No errors were found in the temporal-frontend part during the time when the error occurred.

The execution of a workflow roughly happens this way:

opts := client.StartWorkflowOptions{
	ID:                  uuid.NewString(),
	WorkflowTaskTimeout: time.Second * 30,
	TaskQueue:           "tx_retry_task_queue",
}

ctxWithTimeout, cancel := context.WithTimeout(ctx, time.Minute)
defer cancel()

_, err := rs.temporal.ExecuteWorkflow(ctxWithTimeout, opts, temporal.RetryTransactionWorkflowV2Name, tx)
if err != nil {
	// error handling
}

I’m running all of this within a Kubernetes environment.

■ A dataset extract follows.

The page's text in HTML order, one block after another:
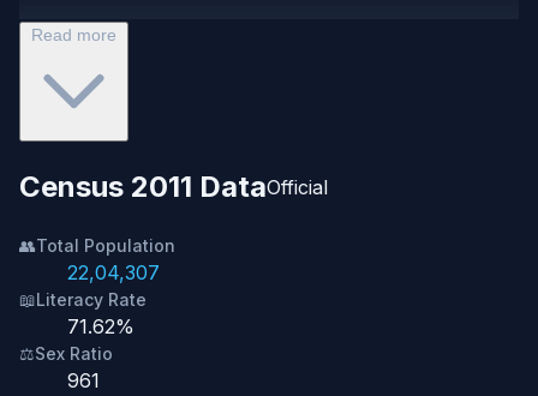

Could this issue be related to networking problems? May it be possible that the 10-second timeout is derived from the gRPC maximum timeout setting? Would it be possible to workaround the issue by using a RetryPolicy with some retries when executing a workflow?

Temporal Server Version: v1.19.0
Go Temporal SDK Version: v1.21.1

Will a workflow execution be retried if a context deadline exceeded error occurs, provided that I specify a RetryPolicy? Or do I need a custom retry logic for that?

UPD: custom retrying didn’t help

I am experiencing a very similar issue to this, would love to hear thoughts on how I could debug this further.

hi did any one of you find a solution to this. I have had the same issue with java sdk while running in a k8s environment. Found many posts related to load balancer idle time and keep alive time in sdk but still could not get rid of this error.